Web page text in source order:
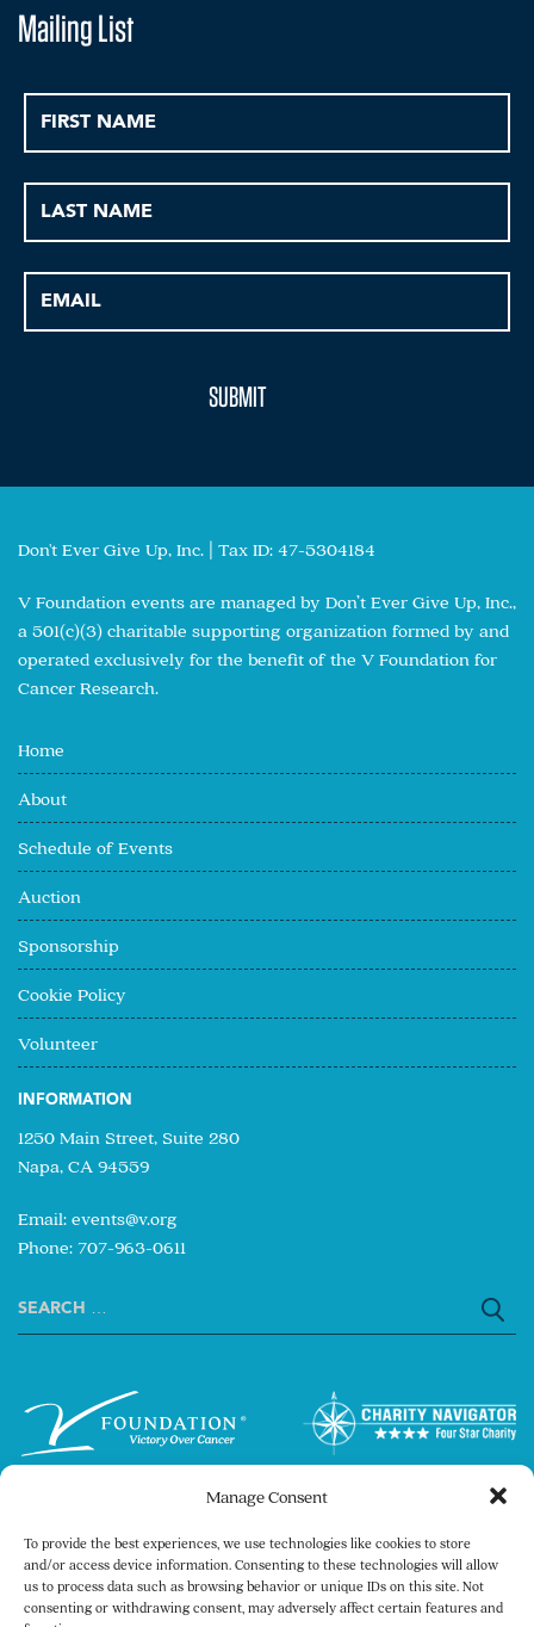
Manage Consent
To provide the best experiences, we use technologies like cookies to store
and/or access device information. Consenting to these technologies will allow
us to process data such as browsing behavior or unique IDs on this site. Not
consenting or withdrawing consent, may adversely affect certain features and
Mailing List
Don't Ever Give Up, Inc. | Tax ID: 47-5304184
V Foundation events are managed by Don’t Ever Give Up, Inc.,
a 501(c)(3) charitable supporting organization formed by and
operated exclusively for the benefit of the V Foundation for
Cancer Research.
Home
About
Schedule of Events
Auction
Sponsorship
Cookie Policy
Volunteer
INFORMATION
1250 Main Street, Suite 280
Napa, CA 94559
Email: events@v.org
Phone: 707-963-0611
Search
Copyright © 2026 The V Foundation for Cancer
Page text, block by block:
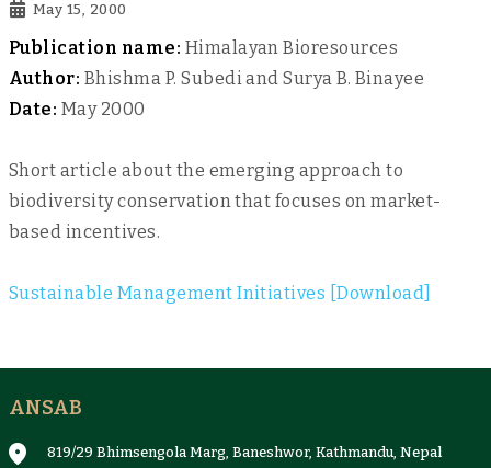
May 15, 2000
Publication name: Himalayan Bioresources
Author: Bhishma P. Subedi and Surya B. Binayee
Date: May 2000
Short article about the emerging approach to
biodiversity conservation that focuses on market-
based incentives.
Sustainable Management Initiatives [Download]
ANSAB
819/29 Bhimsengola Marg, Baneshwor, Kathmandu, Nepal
===============
_Exercise brief_
Could you copy out every line in the material above that contains the string "text"?

_Solution to the exercise_
Web page text in source order:
Page text, block by block:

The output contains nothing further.